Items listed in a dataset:
════════

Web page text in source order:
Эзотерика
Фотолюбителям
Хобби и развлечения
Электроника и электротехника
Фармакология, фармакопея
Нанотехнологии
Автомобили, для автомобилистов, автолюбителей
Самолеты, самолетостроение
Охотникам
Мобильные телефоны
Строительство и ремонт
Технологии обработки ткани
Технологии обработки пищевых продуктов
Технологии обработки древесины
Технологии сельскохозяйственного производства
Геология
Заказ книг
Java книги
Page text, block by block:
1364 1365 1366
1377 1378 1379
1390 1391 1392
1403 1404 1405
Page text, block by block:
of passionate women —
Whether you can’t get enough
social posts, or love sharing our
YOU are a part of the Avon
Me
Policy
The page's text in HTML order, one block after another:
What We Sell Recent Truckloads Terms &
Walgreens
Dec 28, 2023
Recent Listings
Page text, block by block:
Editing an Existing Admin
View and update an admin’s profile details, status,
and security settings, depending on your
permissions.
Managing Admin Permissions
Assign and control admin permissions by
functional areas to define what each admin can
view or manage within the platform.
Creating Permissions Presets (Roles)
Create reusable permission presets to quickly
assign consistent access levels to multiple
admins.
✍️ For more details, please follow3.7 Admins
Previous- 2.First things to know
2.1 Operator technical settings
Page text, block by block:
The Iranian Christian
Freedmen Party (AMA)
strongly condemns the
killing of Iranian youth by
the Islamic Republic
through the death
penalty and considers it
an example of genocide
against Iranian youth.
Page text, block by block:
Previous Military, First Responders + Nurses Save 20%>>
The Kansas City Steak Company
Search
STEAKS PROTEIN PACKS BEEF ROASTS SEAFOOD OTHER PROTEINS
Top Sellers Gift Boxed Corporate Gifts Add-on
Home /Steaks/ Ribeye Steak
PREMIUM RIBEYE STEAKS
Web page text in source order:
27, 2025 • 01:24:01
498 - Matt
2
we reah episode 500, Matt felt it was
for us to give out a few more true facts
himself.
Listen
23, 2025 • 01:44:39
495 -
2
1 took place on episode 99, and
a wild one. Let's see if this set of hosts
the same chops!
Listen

════════

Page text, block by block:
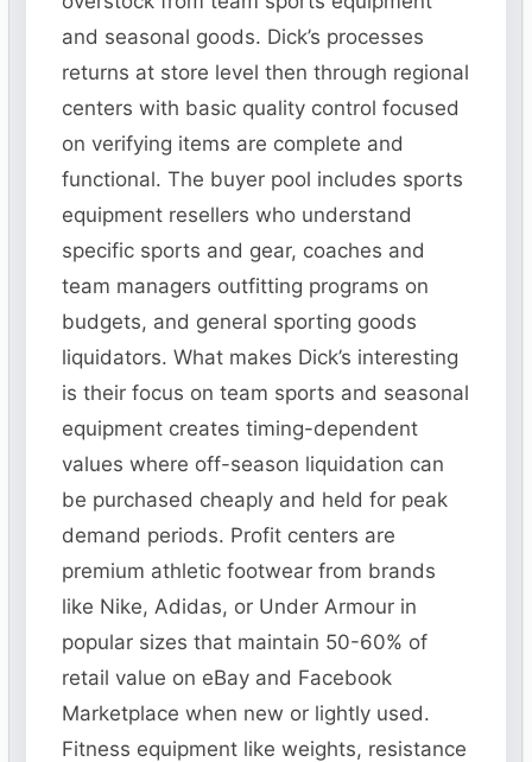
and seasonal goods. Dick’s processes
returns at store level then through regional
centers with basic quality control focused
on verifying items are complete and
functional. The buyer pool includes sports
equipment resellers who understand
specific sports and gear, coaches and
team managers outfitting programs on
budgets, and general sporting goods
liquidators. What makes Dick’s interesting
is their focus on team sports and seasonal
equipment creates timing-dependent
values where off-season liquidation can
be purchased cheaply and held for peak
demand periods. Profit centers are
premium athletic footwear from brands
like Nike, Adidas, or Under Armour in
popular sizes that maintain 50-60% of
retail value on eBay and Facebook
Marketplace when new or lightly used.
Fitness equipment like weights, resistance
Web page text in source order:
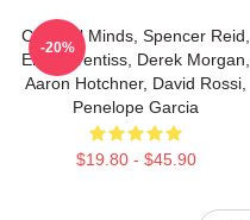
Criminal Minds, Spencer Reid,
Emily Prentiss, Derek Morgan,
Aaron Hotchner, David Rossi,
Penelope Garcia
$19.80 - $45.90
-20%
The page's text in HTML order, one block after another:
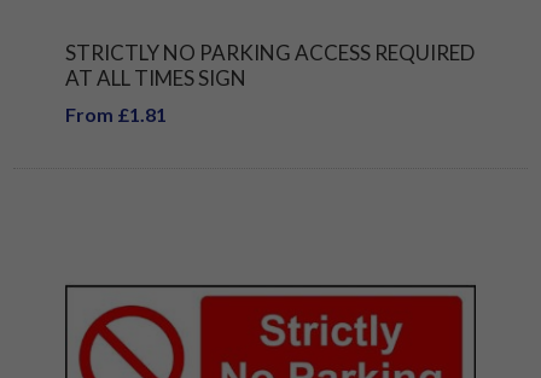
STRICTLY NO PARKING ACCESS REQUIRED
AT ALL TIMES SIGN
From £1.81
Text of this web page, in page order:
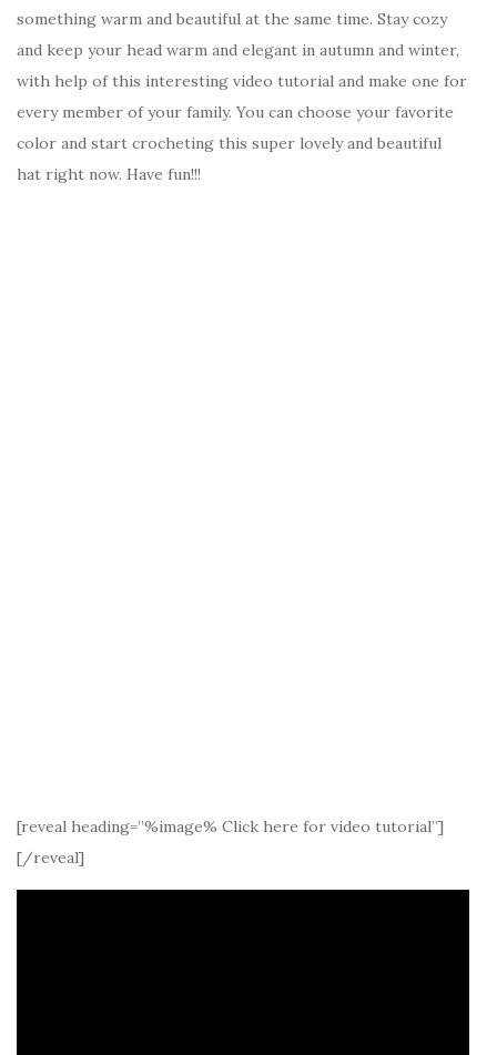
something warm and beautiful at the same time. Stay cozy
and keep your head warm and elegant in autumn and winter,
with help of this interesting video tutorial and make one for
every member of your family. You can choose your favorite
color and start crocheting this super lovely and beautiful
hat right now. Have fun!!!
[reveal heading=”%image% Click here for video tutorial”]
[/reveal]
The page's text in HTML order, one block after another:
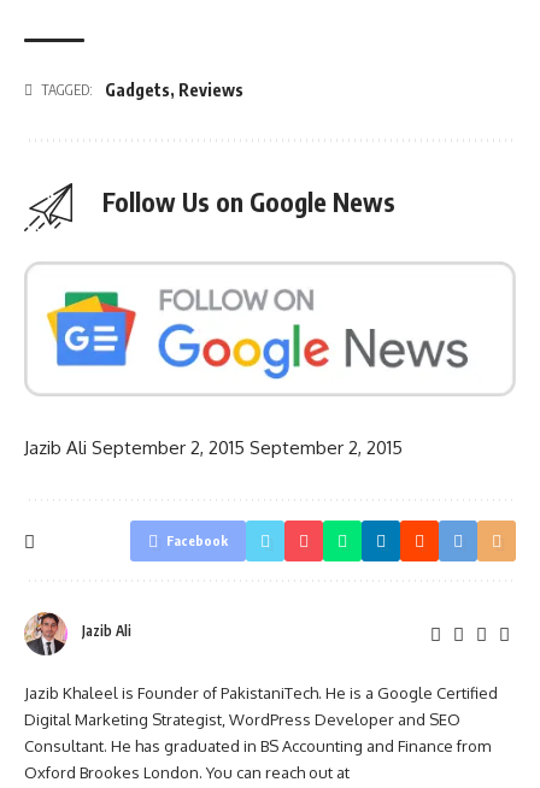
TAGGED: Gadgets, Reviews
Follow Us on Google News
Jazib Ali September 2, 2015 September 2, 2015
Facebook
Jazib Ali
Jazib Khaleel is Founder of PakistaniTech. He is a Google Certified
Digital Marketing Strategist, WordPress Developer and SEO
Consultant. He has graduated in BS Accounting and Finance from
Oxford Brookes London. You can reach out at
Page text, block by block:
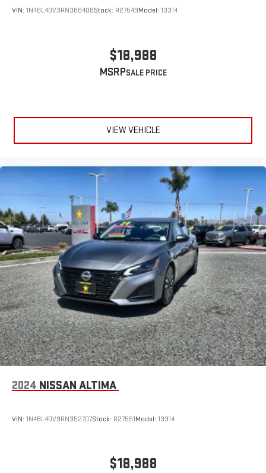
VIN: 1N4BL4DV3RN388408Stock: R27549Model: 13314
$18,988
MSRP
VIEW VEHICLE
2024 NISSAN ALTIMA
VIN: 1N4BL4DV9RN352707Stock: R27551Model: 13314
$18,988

════════

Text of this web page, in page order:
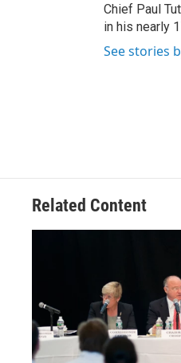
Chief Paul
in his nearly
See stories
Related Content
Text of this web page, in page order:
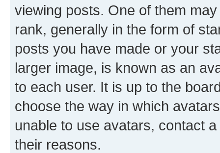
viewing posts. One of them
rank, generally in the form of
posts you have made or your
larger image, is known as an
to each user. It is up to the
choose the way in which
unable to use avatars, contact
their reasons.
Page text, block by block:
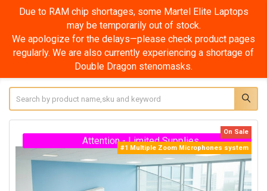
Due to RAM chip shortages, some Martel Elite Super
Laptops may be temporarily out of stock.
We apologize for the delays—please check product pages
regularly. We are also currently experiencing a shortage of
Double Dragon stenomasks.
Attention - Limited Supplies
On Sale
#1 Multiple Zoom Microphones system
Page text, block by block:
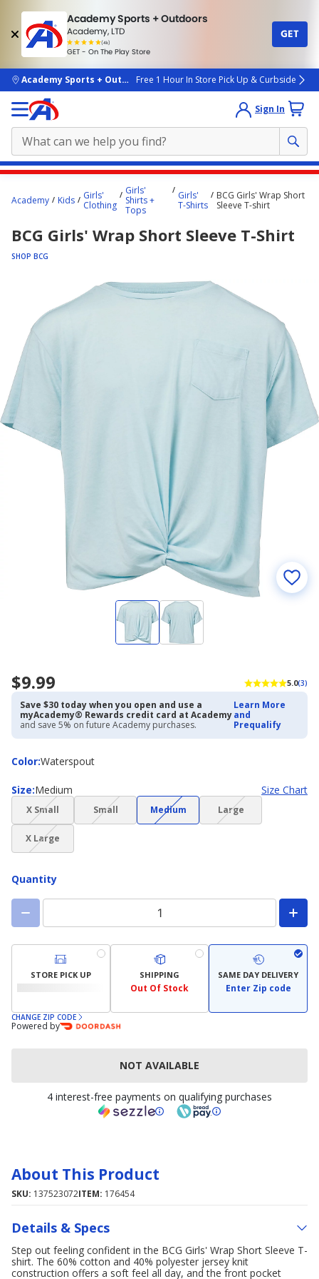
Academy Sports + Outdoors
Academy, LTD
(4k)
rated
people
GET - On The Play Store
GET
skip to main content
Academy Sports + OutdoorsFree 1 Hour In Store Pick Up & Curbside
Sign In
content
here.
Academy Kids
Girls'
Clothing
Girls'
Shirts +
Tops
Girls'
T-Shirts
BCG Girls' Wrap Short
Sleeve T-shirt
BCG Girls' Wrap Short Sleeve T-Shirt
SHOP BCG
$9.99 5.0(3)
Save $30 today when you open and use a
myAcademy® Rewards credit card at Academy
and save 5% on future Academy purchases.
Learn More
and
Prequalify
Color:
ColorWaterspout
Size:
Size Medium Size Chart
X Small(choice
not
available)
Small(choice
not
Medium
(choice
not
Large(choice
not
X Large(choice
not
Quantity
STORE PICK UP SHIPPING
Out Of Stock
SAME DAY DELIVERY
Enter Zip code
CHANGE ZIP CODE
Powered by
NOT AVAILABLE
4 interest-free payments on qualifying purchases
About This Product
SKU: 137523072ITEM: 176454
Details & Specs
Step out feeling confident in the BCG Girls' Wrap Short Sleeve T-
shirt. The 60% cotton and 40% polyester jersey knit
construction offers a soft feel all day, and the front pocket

════════

Task brief
Among the records above, a stretch begins at the line containing "Технологии обработки пищевых продуктов" and ends at the line containing "functional areas to". Restate that stretch word for word, and nothing else.

Response below
Технологии обработки пищевых продуктов
Технологии обработки древесины
Технологии сельскохозяйственного производства
Геология
Заказ книг
Java книги
Page text, block by block:
1364 1365 1366
1377 1378 1379
1390 1391 1392
1403 1404 1405
Page text, block by block:
of passionate women —
Whether you can’t get enough
social posts, or love sharing our
YOU are a part of the Avon
Me
Policy
The page's text in HTML order, one block after another:
What We Sell Recent Truckloads Terms &
Walgreens
Dec 28, 2023
Recent Listings
Page text, block by block:
Editing an Existing Admin
View and update an admin’s profile details, status,
and security settings, depending on your
permissions.
Managing Admin Permissions
Assign and control admin permissions by
functional areas to define what each admin can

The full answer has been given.